Each week in dsmWeekly, we’ll introduce you to a local food company owned by a person of color. Catch up on the first few features: Street Eats DSMG.G.’s Chicken & Waffles, Palm’s Caribbean CuisineArtis T’s CateringYour Mom’s Bakery and Jazz It Up.

“Necessity is the mother of invention,” goes the classic cliché. For Rachelle Long, what she viewed as necessity is exactly why she dusted off the sugar cookie recipe bequeathed to her by her sweet neighbor, Mamie Underwood.

“My family’s love language is food,” Long says, and that came in handy during Christmastime one year. As a mother of three kids working in customer service at a phone company, Long didn’t have quite enough money to purchase gifts for a gift exchange.

“So I made all my siblings a cookie tray. … When everyone tasted the cookies, they said, ‘Never, ever go to the store and buy us anything again! If we can get these cookies every year, we’re good,’ ” Long remembers, laughing about how relieved she felt at the time.

Long continued to bake cookies and her grandma’s caramel cake for her family, and by the time she decided to retire from that phone company after 30 years, the West Des Moines native was seeking a new way to keep busy and make a little extra money.
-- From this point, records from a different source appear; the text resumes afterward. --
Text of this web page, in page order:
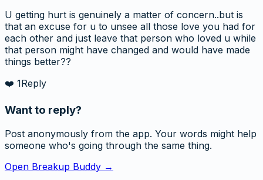
U getting hurt is genuinely a matter of concern..but is
that an excuse for u to unsee all those love you had for
each other and just leave that person who loved u while
that person might have changed and would have made
things better??
❤️ 1Reply
Want to reply?
Post anonymously from the app. Your words might help
someone who's going through the same thing.
Open Breakup Buddy →
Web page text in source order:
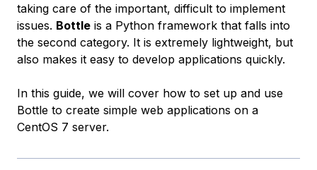
taking care of the important, difficult to implement
issues. Bottle is a Python framework that falls into
the second category. It is extremely lightweight, but
also makes it easy to develop applications quickly.
In this guide, we will cover how to set up and use
Bottle to create simple web applications on a
CentOS 7 server.

It was 2010, and by then, her now-legendary (within the family at least) cookie trays featured dipped pretzels, peanut clusters and three kinds of sugar cookies, including plain, sprinkled and frosted.

Her kids suggested she sell her cookies, so during Christmas 2010, she made extra trays and “they flew out the door,” Long says. “On April 1, 2011, I shared a Facebook post announcing, ‘Today, I’m starting a bakery and this is not an April Fool’s joke.’ Everyone still thought I was still kidding, but I went to fill out the paperwork and complete the inspections to make it official.”
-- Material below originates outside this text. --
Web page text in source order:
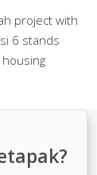
project with
6 stands

For the first two years of Chellie’s Sugar Shack Bakery, Long only offered those three varieties of sugar cookies. Later, she added the caramel cake, and then, by customer request, the menu grew. Clients would ask for their favorites (“Can you make me a strawberry cake? I’ll pay you!”), so Long learned how.

Soon she started a mobile bakery, partnering with local salons and barbershops and winning over their clients with “big, crazy, hunking pieces” of four types of cake: caramel, lemon, red velvet and chocolate. Five years into this sales strategy, Long often sold 100 slices per day and had rightfully earned the name “Cake Lady.”

She now runs a robust curbside pickup business out of her home (call 515-554-7731 at least 24 hours in advance), and dreams of someday owning a Sugar Shack dessert truck and working out of a commercial kitchen, as she’s outgrowing her home kitchen. To learn more about Chellie’s Sugar Shack Bakery and to see Long’s current menu, visit her Facebook page and shuggashack.com.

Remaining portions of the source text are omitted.